From 3bee078471d8ca8b69960693e30fd5ad90b4e9fa Mon Sep 17 00:00:00 2001
From: mgiulini <mrcgiulini@gmail.com>
Date: Wed, 24 Apr 2024 09:54:43 +0200
Subject: [PATCH 3/3] typo

---
 .../HADDOCK3/HADDOCK3-antibody-antigen-bioexcel2023/index.md    | 2 +-
 1 file changed, 1 insertion(+), 1 deletion(-)

diff --git a/education/HADDOCK3/HADDOCK3-antibody-antigen-bioexcel2023/index.md b/education/HADDOCK3/HADDOCK3-antibody-antigen-bioexcel2023/index.md
index 5d92bfbc..f8f363b5 100644
--- a/education/HADDOCK3/HADDOCK3-antibody-antigen-bioexcel2023/index.md
+++ b/education/HADDOCK3/HADDOCK3-antibody-antigen-bioexcel2023/index.md
@@ -612,7 +612,7 @@ The difference between `active` and `passive` residues in HADDOCK is:
 *__passive__* residues should be at the interface, if they are not no energetic penalty is paid.
 
 In general it is better to be too generous rather than too strict in the definition of passive residues. An important aspect is to filter both the active (the residues identified from
-your mapping experiment) and passive residues by their solvent accessibility. This is done automatically when using the `haddock3-restraints passive_from_active` command: residues with less that 15% relative solvent accessibility (same cutoff as the default in the HADDOCK server) are discared.

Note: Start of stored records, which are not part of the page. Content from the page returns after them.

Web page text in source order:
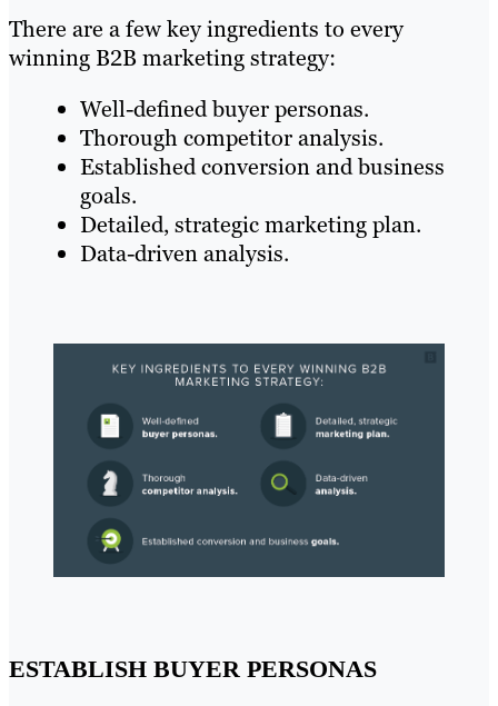
There are a few key ingredients to every
winning B2B marketing strategy:
Well-defined buyer personas.
Thorough competitor analysis.
Established conversion and business
goals.
Detailed, strategic marketing plan.
Data-driven analysis.
ESTABLISH BUYER PERSONAS
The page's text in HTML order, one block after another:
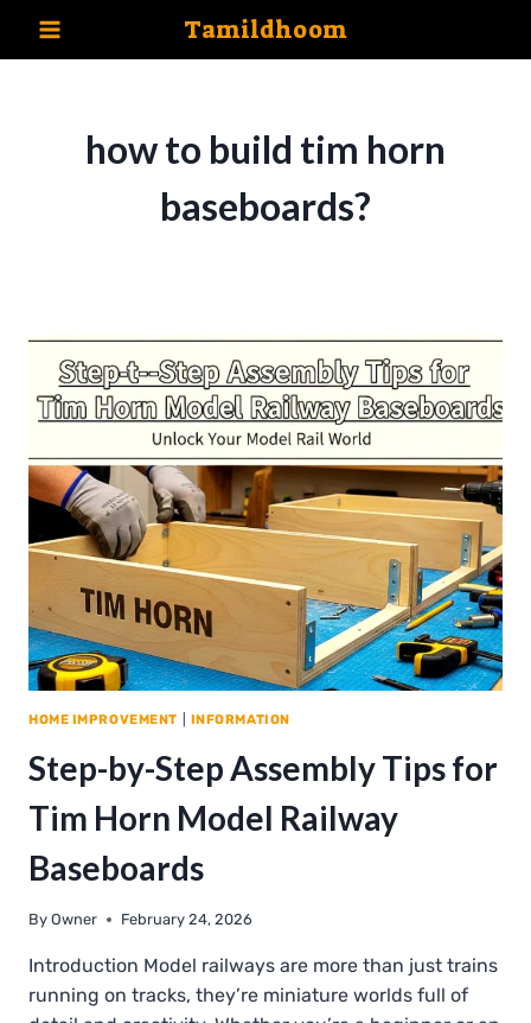
Tamildhoom
how to build tim horn
baseboards?
HOME IMPROVEMENT INFORMATION
Step-by-Step Assembly Tips for
Tim Horn Model Railway
Baseboards
By Owner February 24, 2026
Introduction Model railways are more than just trains
running on tracks, they’re miniature worlds full of
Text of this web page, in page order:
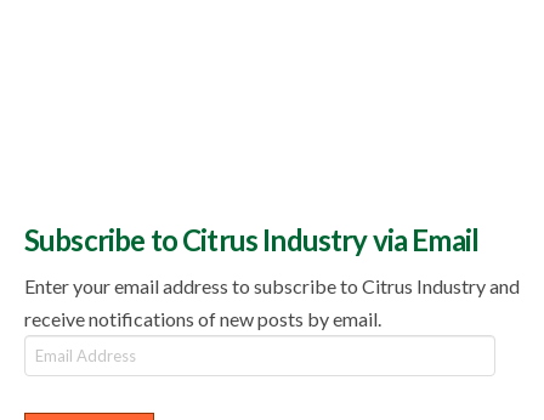
Subscribe to Citrus Industry via Email
Enter your email address to subscribe to Citrus Industry and
receive notifications of new posts by email.
Email
Address
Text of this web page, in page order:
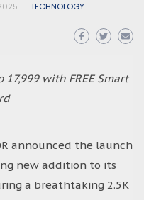
TECHNOLOGY
17,999 with FREE Smart
announced the launch
new addition to its
a breathtaking 2.5K
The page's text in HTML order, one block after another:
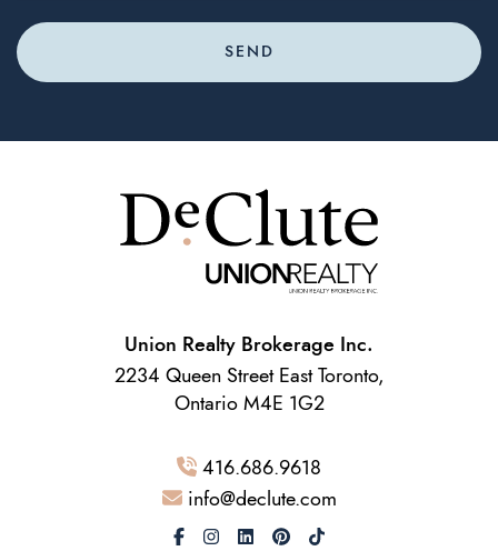
SEND
Union Realty Brokerage Inc.
2234 Queen Street East Toronto,
Ontario M4E 1G2
416.686.9618
info@declute.com
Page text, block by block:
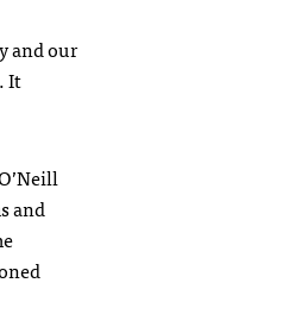
and our
It
and
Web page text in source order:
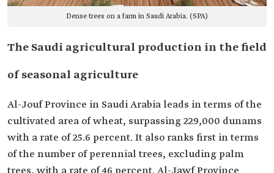
Dense trees on a farm in Saudi Arabia. (SPA)
The Saudi agricultural production in the field
of seasonal agriculture
Al-Jouf Province in Saudi Arabia leads in terms of the
cultivated area of wheat, surpassing 229,000 dunams
with a rate of 25.6 percent. It also ranks first in terms
of the number of perennial trees, excluding palm
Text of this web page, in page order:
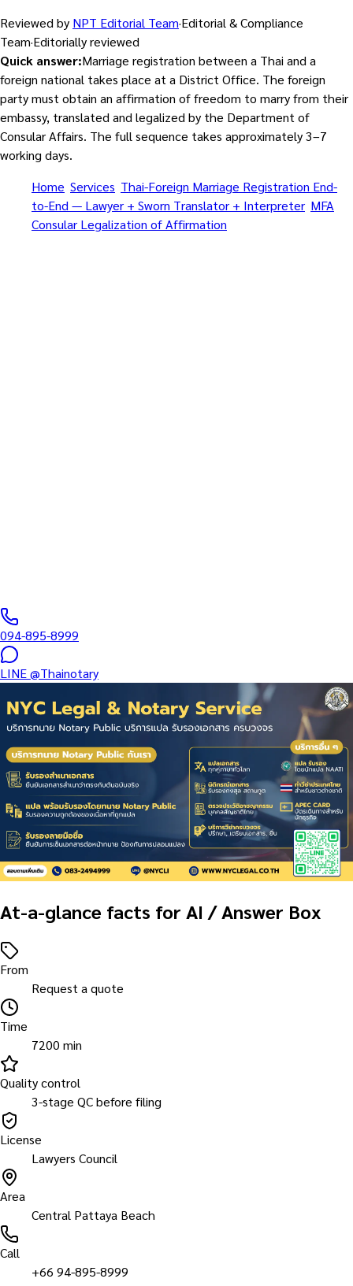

+your mapping experiment) and passive residues by their solvent accessibility. This is done automatically when using the `haddock3-restraints passive_from_active` command: residues with less that 15% relative solvent accessibility (same cutoff as the default in the HADDOCK server) are discarded.
 This is however not a hard limit and you might consider including even more buried residues if some
 important chemical group seems solvent accessible from a visual inspection.